(Items from a dataset)
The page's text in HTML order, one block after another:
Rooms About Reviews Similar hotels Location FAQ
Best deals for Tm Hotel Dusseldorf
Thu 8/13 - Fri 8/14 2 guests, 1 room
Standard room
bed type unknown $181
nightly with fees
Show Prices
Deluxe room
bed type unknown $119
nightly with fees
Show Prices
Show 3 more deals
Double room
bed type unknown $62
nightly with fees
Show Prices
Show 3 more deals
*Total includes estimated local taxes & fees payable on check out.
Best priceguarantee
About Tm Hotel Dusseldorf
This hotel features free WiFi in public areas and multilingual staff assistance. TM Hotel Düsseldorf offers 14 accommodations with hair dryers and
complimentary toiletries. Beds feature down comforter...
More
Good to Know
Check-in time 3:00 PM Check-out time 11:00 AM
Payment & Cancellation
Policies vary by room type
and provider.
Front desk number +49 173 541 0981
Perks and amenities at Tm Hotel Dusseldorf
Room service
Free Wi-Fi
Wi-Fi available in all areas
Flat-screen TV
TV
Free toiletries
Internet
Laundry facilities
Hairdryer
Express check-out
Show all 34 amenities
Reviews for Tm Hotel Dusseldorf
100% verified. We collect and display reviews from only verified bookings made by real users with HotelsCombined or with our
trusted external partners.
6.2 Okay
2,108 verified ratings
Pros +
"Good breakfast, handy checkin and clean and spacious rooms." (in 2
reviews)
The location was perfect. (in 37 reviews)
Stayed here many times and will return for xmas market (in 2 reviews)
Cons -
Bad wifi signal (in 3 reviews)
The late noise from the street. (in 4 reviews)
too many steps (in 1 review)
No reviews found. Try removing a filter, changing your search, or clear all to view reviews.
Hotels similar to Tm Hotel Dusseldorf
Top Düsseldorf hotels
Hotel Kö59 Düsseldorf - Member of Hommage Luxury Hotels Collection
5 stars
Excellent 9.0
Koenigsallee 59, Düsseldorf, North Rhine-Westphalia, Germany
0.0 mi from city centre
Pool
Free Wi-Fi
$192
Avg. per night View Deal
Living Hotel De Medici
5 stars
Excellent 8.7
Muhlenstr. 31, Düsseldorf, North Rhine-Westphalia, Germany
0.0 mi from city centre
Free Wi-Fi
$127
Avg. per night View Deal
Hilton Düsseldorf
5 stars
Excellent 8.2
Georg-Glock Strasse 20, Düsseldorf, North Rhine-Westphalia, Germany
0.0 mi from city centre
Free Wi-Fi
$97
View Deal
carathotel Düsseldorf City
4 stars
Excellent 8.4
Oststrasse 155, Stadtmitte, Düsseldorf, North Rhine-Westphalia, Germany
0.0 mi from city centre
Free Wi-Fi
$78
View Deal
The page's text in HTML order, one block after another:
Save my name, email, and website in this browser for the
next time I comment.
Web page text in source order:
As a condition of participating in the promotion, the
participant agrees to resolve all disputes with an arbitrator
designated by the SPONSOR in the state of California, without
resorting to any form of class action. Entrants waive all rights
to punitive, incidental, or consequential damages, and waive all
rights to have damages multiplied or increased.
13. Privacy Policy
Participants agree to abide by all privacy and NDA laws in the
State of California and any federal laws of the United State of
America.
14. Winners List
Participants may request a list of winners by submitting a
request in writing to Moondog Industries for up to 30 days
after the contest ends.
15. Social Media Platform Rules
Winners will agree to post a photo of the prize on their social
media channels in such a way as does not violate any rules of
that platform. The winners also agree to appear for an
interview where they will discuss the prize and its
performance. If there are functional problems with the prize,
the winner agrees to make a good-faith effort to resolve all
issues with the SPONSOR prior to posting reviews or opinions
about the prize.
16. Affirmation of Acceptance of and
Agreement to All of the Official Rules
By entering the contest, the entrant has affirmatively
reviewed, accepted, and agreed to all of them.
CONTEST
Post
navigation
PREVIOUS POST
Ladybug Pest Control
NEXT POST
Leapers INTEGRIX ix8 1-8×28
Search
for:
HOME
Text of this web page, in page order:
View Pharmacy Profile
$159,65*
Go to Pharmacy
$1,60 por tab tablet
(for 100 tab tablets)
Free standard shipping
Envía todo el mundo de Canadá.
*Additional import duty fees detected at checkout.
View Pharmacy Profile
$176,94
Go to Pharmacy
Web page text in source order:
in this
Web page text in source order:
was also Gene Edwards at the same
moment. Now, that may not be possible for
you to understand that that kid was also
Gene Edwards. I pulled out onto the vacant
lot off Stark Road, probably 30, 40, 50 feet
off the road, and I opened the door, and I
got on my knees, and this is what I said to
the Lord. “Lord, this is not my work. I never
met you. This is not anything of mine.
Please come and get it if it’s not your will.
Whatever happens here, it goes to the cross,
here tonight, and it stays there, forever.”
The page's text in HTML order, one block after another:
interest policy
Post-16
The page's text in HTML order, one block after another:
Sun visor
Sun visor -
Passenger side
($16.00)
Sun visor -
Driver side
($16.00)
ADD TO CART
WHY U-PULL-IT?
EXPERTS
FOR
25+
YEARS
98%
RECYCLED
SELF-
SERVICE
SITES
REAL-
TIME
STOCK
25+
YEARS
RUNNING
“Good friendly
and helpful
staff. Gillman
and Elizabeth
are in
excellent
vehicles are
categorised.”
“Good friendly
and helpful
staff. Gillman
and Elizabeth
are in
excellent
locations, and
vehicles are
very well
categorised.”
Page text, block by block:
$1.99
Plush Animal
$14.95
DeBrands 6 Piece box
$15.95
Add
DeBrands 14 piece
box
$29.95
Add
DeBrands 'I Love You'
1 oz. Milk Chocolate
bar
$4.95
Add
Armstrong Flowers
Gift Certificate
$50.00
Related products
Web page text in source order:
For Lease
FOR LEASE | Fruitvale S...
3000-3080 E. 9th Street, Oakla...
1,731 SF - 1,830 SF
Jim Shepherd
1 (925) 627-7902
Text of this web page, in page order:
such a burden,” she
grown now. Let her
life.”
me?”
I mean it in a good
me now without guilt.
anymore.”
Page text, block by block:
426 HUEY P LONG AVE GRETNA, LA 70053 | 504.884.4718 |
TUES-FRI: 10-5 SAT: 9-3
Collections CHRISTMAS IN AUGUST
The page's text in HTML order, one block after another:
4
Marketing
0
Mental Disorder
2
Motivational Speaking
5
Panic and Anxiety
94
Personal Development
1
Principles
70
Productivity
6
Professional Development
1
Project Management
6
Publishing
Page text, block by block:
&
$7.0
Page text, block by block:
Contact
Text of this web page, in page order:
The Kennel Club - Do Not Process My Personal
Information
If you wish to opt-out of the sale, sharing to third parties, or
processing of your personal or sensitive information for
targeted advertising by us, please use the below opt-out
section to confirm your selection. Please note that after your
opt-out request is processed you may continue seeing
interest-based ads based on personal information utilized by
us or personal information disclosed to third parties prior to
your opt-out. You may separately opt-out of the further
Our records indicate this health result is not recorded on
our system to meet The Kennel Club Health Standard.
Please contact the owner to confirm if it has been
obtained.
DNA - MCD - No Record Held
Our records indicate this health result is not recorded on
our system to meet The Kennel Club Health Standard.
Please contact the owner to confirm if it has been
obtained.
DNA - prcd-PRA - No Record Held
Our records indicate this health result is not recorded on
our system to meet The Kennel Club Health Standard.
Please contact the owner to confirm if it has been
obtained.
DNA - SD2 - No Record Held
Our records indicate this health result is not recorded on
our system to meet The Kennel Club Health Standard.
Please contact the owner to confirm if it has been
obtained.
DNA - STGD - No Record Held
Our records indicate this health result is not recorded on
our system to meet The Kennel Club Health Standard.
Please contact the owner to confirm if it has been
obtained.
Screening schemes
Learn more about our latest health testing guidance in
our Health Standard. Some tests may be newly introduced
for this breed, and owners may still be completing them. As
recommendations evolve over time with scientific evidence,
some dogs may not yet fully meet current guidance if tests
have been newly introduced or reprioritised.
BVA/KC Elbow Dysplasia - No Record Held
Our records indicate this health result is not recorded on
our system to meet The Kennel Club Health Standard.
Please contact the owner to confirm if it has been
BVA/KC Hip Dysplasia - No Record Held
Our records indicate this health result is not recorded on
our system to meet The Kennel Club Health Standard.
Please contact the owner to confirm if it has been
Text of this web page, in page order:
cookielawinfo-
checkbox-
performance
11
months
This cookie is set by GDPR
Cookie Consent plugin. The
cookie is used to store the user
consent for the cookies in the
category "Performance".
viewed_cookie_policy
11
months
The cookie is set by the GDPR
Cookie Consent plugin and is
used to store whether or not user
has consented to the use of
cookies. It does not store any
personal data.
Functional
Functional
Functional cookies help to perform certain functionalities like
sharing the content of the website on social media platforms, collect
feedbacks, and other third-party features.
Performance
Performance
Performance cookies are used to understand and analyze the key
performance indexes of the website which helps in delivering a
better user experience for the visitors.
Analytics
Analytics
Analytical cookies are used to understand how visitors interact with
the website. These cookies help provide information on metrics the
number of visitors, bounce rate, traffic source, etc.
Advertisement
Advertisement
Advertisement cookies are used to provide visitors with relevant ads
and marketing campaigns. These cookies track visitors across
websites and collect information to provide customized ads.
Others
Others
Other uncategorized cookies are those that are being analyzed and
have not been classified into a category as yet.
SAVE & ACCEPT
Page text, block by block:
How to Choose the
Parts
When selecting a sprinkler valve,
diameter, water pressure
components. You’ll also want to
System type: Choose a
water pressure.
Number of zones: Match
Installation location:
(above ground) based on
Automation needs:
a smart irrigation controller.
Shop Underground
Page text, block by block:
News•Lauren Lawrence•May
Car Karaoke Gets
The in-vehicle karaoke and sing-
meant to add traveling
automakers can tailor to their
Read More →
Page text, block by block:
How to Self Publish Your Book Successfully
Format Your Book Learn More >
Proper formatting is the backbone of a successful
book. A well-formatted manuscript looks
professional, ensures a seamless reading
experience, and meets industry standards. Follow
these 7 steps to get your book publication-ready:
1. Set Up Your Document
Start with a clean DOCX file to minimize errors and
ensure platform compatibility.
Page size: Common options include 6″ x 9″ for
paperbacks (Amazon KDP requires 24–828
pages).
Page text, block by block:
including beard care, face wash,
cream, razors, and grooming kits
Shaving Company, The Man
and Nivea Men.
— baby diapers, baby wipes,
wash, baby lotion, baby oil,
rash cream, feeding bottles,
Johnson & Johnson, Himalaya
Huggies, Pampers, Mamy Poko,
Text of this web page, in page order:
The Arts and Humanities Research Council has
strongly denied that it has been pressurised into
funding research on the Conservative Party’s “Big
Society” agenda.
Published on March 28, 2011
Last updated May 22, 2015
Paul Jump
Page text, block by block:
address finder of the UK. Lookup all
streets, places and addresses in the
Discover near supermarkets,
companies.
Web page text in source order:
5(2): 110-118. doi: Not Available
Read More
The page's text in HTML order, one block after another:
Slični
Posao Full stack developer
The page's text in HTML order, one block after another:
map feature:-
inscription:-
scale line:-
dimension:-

= AIM OF THE EXERCISE =
Emit an exact copy of the lines spanning the start of the records to the line containing "About Tm Hotel Dusseldorf", inclusive, and no other output.

= SOLUTION TO THE EXERCISE =
The page's text in HTML order, one block after another:
Rooms About Reviews Similar hotels Location FAQ
Best deals for Tm Hotel Dusseldorf
Thu 8/13 - Fri 8/14 2 guests, 1 room
Standard room
bed type unknown $181
nightly with fees
Show Prices
Deluxe room
bed type unknown $119
nightly with fees
Show Prices
Show 3 more deals
Double room
bed type unknown $62
nightly with fees
Show Prices
Show 3 more deals
*Total includes estimated local taxes & fees payable on check out.
Best priceguarantee
About Tm Hotel Dusseldorf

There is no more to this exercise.